▶ **Records shown**

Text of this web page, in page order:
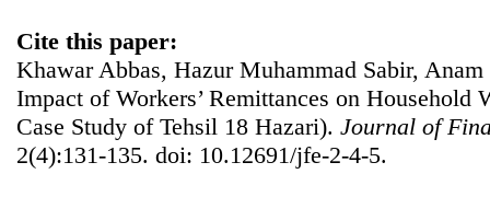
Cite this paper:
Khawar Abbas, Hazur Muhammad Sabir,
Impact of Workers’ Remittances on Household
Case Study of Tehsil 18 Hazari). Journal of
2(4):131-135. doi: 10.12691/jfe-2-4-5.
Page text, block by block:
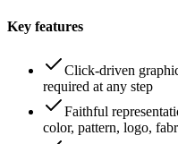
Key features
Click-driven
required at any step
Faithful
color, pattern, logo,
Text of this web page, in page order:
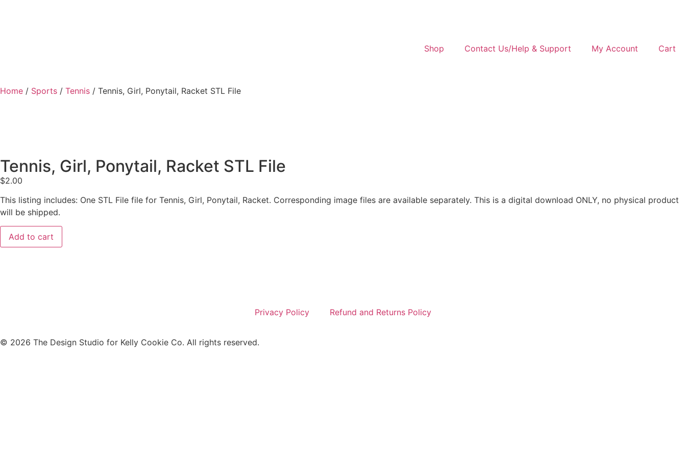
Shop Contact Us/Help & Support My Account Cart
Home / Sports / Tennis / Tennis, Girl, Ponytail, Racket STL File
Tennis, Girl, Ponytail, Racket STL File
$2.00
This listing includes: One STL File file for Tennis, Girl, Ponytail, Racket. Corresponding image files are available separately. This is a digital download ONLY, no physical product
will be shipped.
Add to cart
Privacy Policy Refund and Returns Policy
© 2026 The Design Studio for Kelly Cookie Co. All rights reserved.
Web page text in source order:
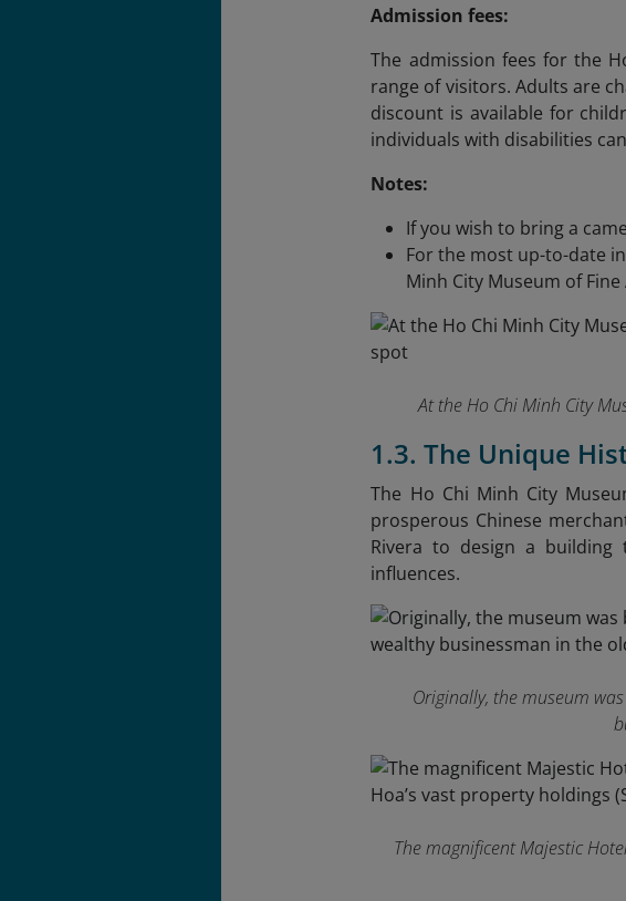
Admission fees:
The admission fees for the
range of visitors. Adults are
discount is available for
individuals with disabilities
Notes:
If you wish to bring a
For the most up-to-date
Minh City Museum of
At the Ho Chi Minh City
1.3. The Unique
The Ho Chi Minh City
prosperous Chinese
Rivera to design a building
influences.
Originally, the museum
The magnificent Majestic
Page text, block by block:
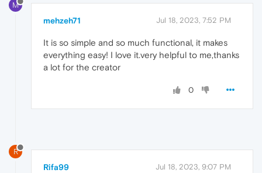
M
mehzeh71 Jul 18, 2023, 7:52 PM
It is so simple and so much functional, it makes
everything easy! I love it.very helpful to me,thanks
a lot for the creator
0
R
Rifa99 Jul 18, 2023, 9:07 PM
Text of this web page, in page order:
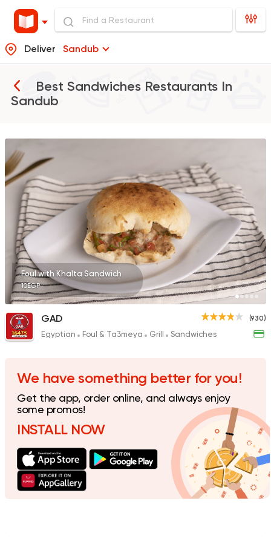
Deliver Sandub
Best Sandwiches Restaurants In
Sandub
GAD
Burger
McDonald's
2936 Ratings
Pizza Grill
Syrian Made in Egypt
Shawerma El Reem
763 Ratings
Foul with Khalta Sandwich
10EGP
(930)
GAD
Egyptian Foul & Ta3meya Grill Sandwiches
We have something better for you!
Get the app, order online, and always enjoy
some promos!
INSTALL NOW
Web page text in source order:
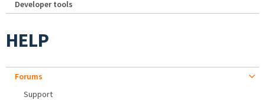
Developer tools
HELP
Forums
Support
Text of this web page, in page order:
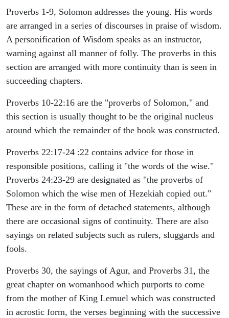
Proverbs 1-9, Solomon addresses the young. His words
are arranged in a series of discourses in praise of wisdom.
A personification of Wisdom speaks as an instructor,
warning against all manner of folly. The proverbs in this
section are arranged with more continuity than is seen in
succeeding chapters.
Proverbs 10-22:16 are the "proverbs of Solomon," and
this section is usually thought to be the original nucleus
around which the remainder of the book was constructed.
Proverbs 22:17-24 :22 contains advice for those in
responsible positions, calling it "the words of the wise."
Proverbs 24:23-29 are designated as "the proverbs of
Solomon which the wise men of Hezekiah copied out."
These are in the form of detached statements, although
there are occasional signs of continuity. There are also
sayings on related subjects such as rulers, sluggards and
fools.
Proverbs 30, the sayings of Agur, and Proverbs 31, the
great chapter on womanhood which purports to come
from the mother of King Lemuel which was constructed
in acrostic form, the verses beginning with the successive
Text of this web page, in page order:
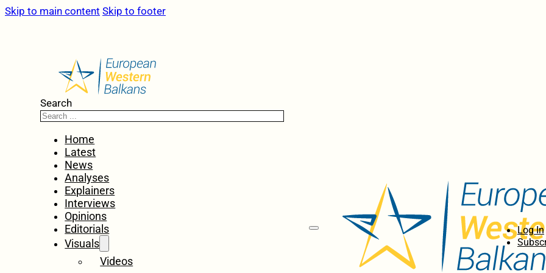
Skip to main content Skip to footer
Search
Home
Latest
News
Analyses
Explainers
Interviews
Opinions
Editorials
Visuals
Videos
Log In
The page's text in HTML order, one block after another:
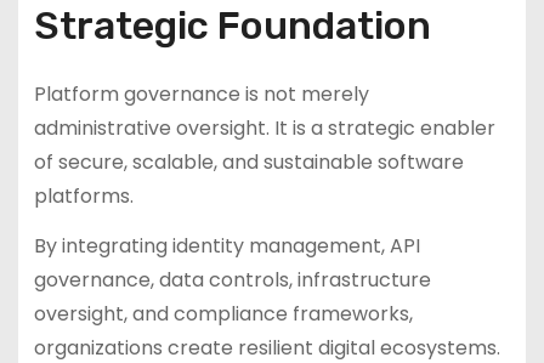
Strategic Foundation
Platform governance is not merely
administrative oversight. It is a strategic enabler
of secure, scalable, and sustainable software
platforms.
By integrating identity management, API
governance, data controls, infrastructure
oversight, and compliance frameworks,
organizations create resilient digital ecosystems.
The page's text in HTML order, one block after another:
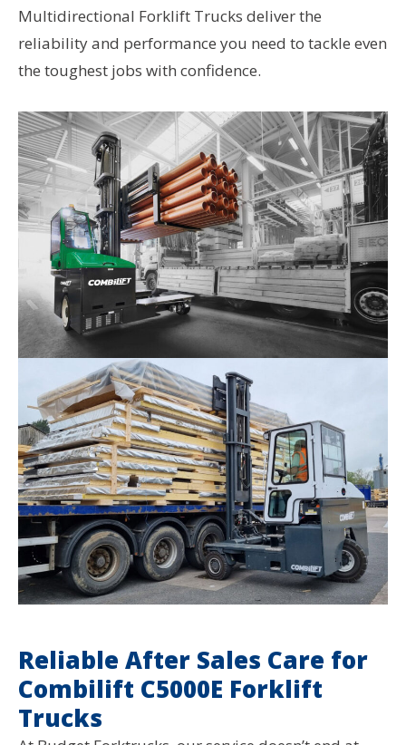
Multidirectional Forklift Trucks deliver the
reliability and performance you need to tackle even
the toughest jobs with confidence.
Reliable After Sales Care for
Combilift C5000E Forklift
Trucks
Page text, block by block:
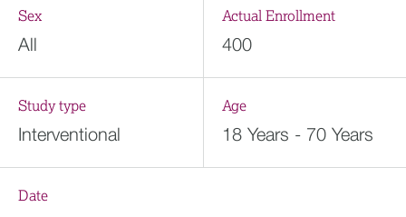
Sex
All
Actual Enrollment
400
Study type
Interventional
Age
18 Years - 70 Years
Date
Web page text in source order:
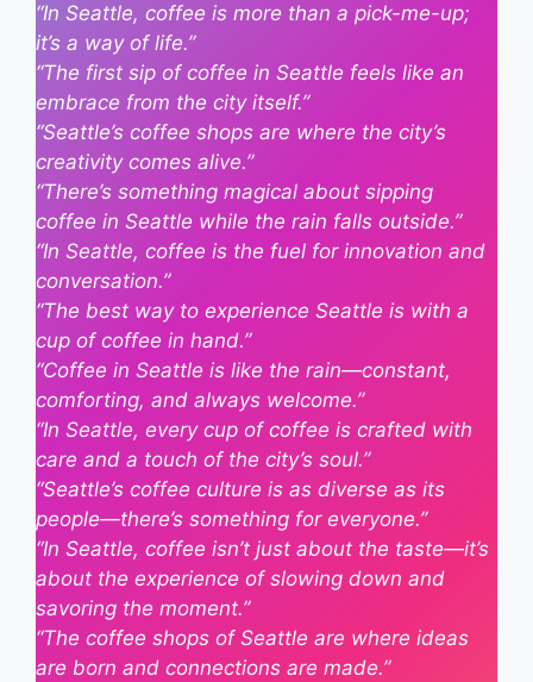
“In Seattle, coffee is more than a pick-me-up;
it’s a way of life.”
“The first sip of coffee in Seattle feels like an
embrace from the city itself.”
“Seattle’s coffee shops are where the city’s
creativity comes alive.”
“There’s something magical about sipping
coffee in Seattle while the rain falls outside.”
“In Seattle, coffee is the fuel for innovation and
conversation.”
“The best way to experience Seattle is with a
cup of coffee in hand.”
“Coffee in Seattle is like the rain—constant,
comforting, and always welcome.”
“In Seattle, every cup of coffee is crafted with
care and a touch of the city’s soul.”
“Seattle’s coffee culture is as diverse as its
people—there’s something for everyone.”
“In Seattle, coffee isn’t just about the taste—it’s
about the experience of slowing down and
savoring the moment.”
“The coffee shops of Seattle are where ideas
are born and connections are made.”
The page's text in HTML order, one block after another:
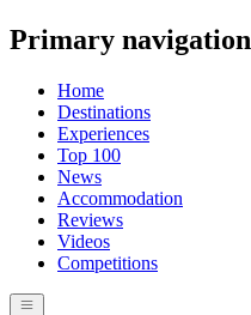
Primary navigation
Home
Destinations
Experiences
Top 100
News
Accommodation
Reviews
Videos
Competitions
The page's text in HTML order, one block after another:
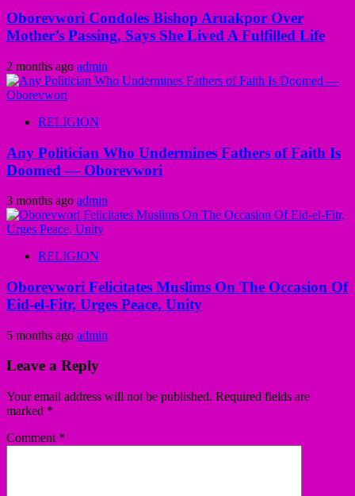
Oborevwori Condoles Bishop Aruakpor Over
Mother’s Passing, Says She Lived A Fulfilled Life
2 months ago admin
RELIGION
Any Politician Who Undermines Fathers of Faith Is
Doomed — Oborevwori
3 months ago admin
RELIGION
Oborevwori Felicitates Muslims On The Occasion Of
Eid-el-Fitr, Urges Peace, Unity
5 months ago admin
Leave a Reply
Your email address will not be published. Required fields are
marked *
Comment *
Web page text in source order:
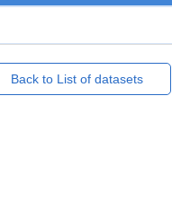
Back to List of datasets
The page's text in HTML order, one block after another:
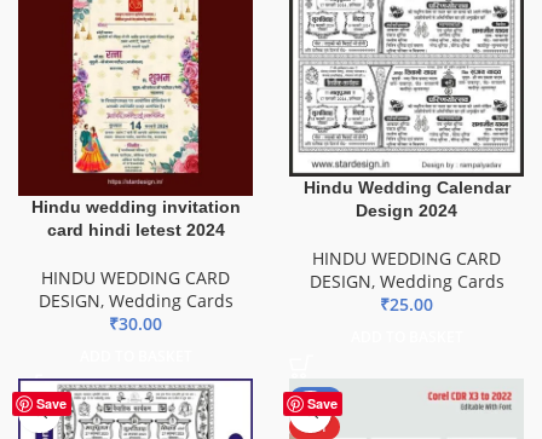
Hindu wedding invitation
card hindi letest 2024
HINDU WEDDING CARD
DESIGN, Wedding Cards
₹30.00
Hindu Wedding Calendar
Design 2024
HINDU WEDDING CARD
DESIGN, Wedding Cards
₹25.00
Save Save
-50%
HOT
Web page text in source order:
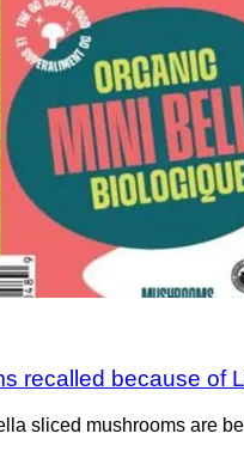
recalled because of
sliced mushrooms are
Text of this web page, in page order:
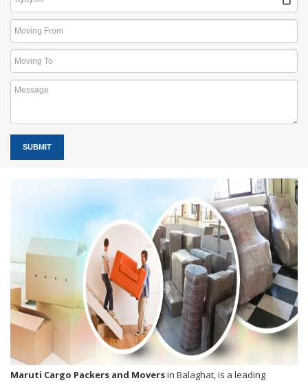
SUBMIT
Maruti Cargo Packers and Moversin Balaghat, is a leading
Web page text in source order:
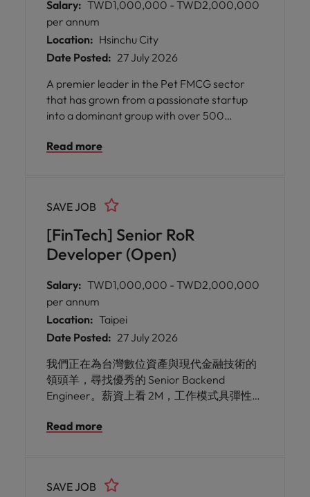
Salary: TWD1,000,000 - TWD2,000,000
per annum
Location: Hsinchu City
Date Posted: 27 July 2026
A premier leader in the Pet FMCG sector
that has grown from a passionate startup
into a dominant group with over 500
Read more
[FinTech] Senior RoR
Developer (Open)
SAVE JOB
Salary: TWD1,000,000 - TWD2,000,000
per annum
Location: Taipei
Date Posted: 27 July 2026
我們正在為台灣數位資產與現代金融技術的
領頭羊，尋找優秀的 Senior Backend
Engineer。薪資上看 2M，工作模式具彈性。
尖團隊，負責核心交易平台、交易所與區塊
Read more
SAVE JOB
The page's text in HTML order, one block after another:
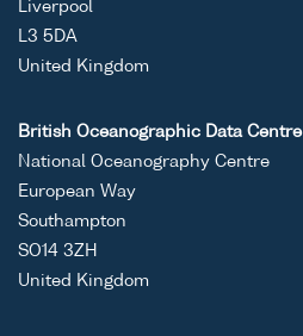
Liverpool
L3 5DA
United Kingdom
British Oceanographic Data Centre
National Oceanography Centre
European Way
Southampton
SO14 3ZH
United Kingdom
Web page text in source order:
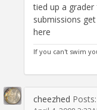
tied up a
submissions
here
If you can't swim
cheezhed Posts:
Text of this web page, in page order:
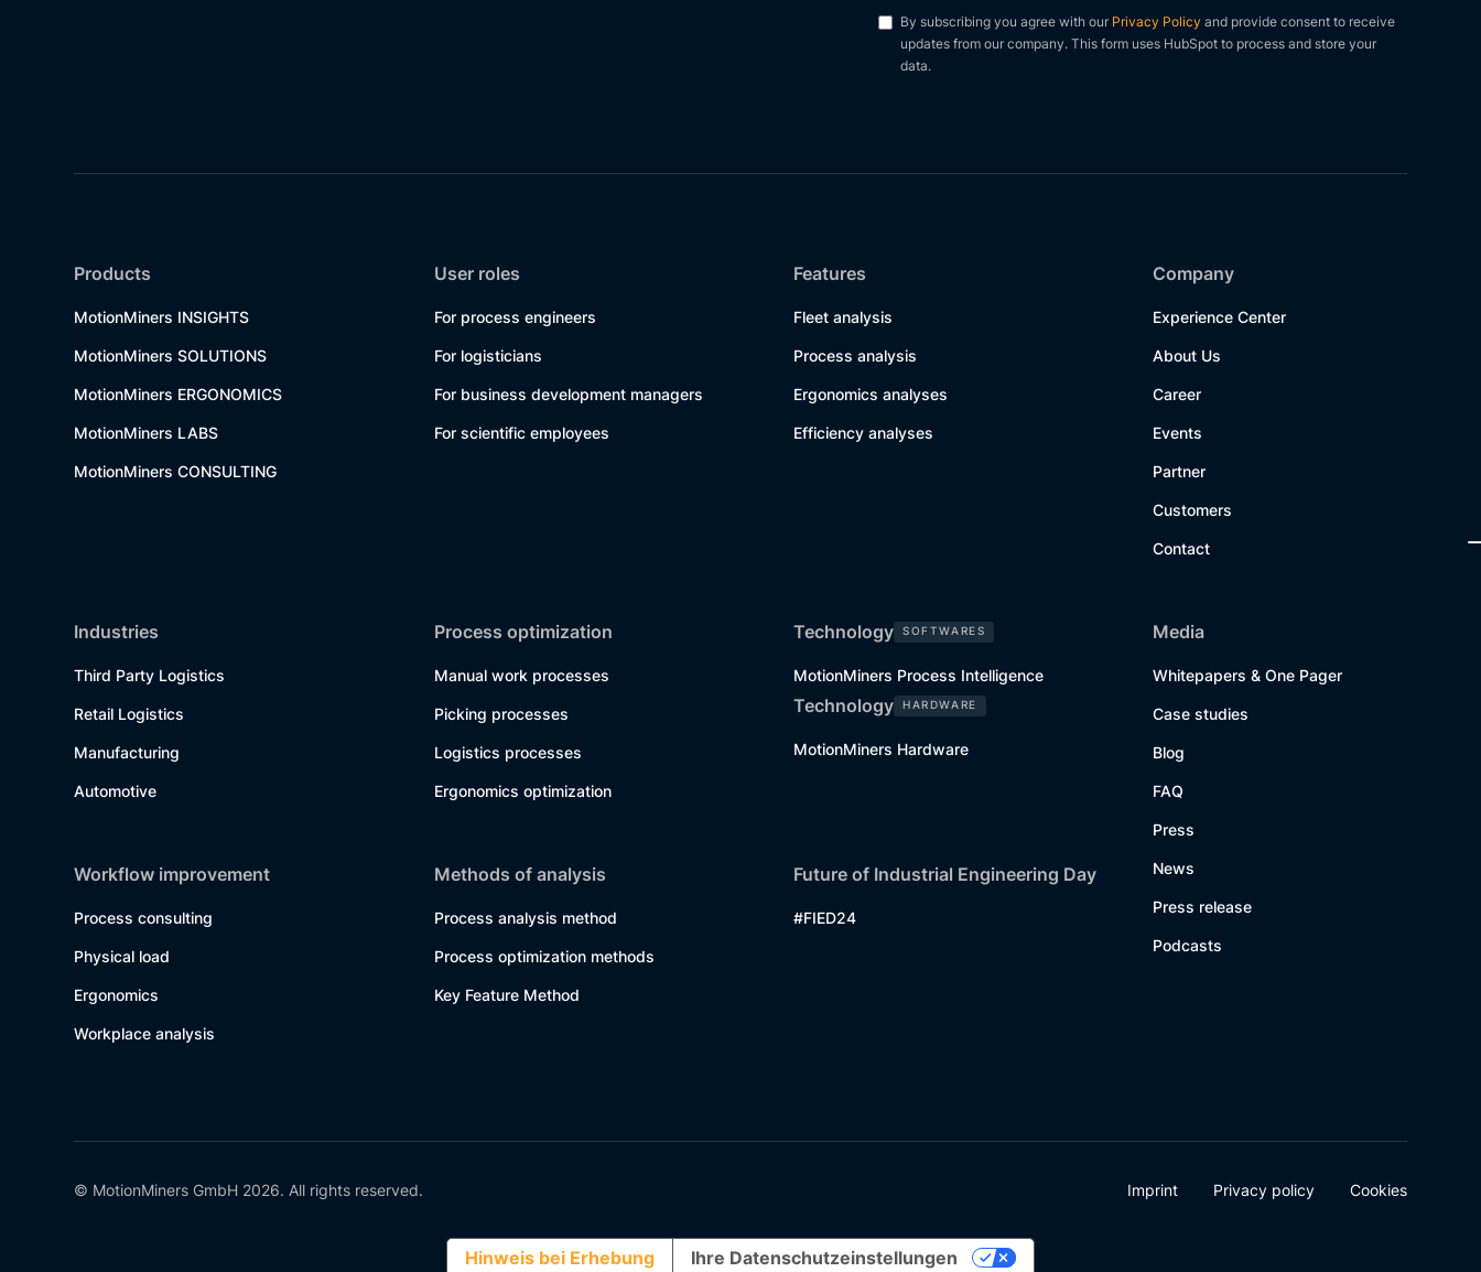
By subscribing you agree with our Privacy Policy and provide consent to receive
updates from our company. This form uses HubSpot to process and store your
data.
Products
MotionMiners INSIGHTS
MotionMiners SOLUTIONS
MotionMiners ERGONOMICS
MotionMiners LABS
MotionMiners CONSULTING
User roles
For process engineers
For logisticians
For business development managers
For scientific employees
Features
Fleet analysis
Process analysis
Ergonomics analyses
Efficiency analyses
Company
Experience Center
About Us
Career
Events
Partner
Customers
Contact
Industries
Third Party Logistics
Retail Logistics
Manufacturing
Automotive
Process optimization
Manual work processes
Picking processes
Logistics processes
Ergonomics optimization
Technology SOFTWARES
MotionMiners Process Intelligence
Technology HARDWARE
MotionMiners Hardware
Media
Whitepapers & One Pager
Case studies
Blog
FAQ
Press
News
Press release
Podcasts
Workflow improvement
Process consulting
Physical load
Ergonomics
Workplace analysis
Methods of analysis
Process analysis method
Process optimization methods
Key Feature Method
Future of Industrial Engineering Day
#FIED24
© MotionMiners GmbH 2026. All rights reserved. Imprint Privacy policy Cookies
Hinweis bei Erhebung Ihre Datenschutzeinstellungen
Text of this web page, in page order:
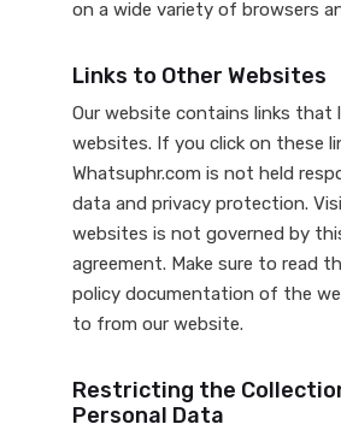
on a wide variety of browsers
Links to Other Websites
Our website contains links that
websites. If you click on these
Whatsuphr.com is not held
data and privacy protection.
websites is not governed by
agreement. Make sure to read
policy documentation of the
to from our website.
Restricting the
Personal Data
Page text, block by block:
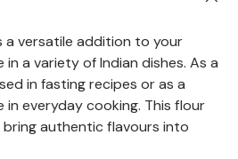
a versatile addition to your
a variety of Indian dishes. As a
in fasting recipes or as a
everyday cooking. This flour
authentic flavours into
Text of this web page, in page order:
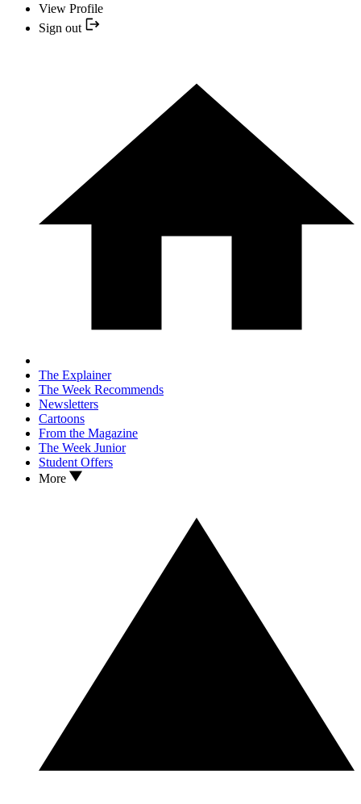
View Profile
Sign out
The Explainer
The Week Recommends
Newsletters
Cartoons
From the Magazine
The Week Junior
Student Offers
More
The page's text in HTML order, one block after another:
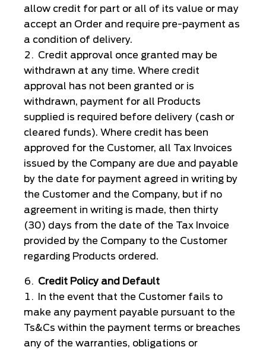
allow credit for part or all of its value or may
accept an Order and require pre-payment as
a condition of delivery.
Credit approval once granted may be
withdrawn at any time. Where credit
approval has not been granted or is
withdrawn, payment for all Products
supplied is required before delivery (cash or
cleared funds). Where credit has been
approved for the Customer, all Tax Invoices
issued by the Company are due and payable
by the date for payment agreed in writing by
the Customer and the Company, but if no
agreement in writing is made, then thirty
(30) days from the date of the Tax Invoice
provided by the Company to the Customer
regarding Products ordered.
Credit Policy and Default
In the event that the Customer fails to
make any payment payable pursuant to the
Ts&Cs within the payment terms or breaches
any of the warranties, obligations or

▶ **Your goal**
The copy should hold only the lines from the one with "submissions" through the one with "allow credit for", exactly as they stand above. Leave out the pictures.

▶ **Exercise response**
submissions
here
If you can't swim
cheezhed Posts:
Text of this web page, in page order:
By subscribing you agree with our Privacy Policy and provide consent to receive
updates from our company. This form uses HubSpot to process and store your
data.
Products
MotionMiners INSIGHTS
MotionMiners SOLUTIONS
MotionMiners ERGONOMICS
MotionMiners LABS
MotionMiners CONSULTING
User roles
For process engineers
For logisticians
For business development managers
For scientific employees
Features
Fleet analysis
Process analysis
Ergonomics analyses
Efficiency analyses
Company
Experience Center
About Us
Career
Events
Partner
Customers
Contact
Industries
Third Party Logistics
Retail Logistics
Manufacturing
Automotive
Process optimization
Manual work processes
Picking processes
Logistics processes
Ergonomics optimization
Technology SOFTWARES
MotionMiners Process Intelligence
Technology HARDWARE
MotionMiners Hardware
Media
Whitepapers & One Pager
Case studies
Blog
FAQ
Press
News
Press release
Podcasts
Workflow improvement
Process consulting
Physical load
Ergonomics
Workplace analysis
Methods of analysis
Process analysis method
Process optimization methods
Key Feature Method
Future of Industrial Engineering Day
#FIED24
© MotionMiners GmbH 2026. All rights reserved. Imprint Privacy policy Cookies
Hinweis bei Erhebung Ihre Datenschutzeinstellungen
Text of this web page, in page order:
on a wide variety of browsers
Links to Other Websites
Our website contains links that
websites. If you click on these
Whatsuphr.com is not held
data and privacy protection.
websites is not governed by
agreement. Make sure to read
policy documentation of the
to from our website.
Restricting the
Personal Data
Page text, block by block:
a versatile addition to your
a variety of Indian dishes. As a
in fasting recipes or as a
everyday cooking. This flour
authentic flavours into
Text of this web page, in page order:
View Profile
Sign out
The Explainer
The Week Recommends
Newsletters
Cartoons
From the Magazine
The Week Junior
Student Offers
More
The page's text in HTML order, one block after another:
allow credit for part or all of its value or may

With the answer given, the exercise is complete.